Day 5 of 10 - September 11, 2010

Today is Saturday, so we figured there wouldn't be as much traffic headed into the city as there is on a week day. It wasn't until we were on the road that I realized that today was 9/11 and there might actually be a lot of traffic due to it being the anniversary of the attack. Fortunately, the traffic was light and the 16 mile trip that took us around an hour or more the other days was cut in half.

Recording Pete's vitals is always the first thing they do, so he stepped on the scale and it seems he dropped a significant amount of weight in 24 hrs, about 8 lbs. He hadn't really eaten anything in the last 48 hrs; a bottle of Ensure and a banana for breakfast 2 mornings ago, and a handful of pretzels that evening. Food, though was not the issue. Yesterday, after we got home, he had flopped on the bed and dozed off an on. I tried numerous times to get him to drink, but he'd only take a few swallows and I was a bit worried that it just wasn't enough. Today proved it wasn't. He was on his way to being dehydrated.

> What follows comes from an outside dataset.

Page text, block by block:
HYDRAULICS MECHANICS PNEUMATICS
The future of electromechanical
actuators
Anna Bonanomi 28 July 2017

Today his nurse was F, and just like the past 2 mornings, she was faced with his uncooperative port that gave no blood return. She hooked him up to the iv, got that running, bypassed his arm because it "looked pretty beat up" as she described it. She tried unsucessfully to get the vein on the back of his hand, but that one "ran away and hid", as they so often do these days. She called in the other nurse on duty today (it was very quiet in the chemo ward today as most patients are scheduled for weekdays), who was able to get the blood without too much trying.

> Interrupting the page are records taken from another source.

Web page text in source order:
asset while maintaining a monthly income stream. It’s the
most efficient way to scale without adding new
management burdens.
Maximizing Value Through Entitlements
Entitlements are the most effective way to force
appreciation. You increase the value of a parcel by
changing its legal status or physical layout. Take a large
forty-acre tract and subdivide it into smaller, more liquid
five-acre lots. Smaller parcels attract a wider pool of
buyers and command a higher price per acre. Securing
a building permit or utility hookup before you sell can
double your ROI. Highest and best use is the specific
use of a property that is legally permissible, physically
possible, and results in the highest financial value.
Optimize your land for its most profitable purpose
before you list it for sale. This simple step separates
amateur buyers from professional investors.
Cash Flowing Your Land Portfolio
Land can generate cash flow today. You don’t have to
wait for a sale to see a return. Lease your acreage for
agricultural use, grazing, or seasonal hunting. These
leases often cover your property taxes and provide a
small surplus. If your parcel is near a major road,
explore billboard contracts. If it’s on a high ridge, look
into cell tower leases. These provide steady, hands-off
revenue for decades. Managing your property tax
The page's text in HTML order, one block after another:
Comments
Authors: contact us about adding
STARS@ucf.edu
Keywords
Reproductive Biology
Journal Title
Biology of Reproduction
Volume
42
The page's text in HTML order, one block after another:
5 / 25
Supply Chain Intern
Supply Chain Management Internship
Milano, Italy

Pete's blood work continues to look pretty good, considering all the chemo he's been getting. He was, however, showing early signs of dehydration, so we were told that he would be going home with a bolus of iv fluids that would last until we returned tomorrow.

He slept, or at least drifted in and out of sleep, most of the time. After we had been there about 2 hrs I walked over to Chelsea Market and brought us each a nice, big cup of herbal tea. Today was another infusion of Emend to help thwart nausea, given during the last 20 minutes of the iv drip. F hooked up the continuous infusion pump that delivers the Ifosfomide along with a pump and what looks like about a gallon of iv fluid all packed up what looks pretty much like an ordinary back pack. Pete is a bit shaky on his feet, so she instructed me to get the car (it's about a block away in the parking garage) and pull it into the drop-off/pick-up area right outside the entrance. By the time I navigated my way through the one-way streets, Pete was waiting on the steps.

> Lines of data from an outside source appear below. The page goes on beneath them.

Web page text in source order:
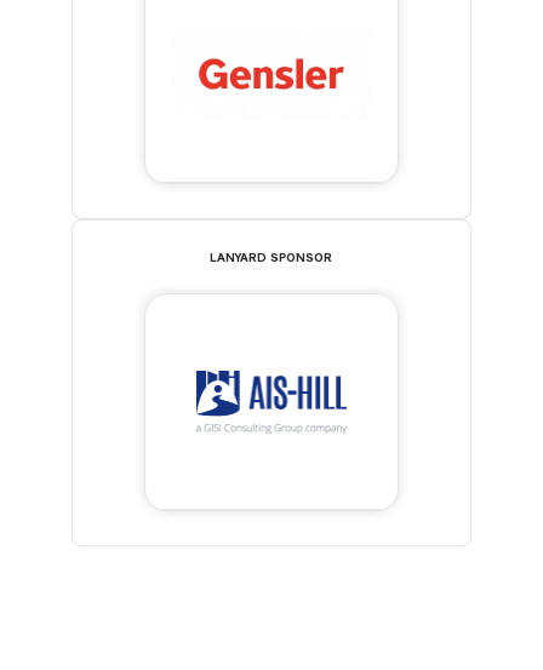
LANYARD SPONSOR
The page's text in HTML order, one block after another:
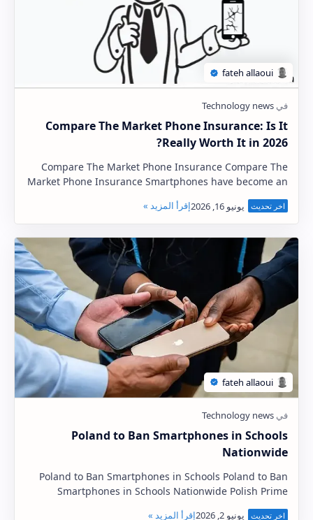
Compare The Market Phone Insurance: Is It
Really Worth It in 2026?
Compare The Market Phone Insurance Compare The
Market Phone Insurance Smartphones have become an
essential part of everyday life. Whether you use yo…
Poland to Ban Smartphones in Schools
Nationwide
Poland to Ban Smartphones in Schools Poland to Ban
Smartphones in Schools Nationwide Polish Prime

We swung by the hotel; Pete stayed in the car and I ran in, grabbed his meds and a few other things, and we headed for home. He said he wanted to go home for a while this afternoon, so that's where we are right now. I'm doing some laundry, he's dozing off and on in his own bed, surrounded with 1, 2 or 3 dogs. His father came over and visited with him for a while, but Pete wasn't really in shape to do much talking or listening.

We'll be heading back to the hotel in a bit. Tomorrow we'll do it all over again, but he'll be half way through the treatment. Then we get to experience, once again, what is known as "scanxiety" - the anxiety that builds as the next scan draws near.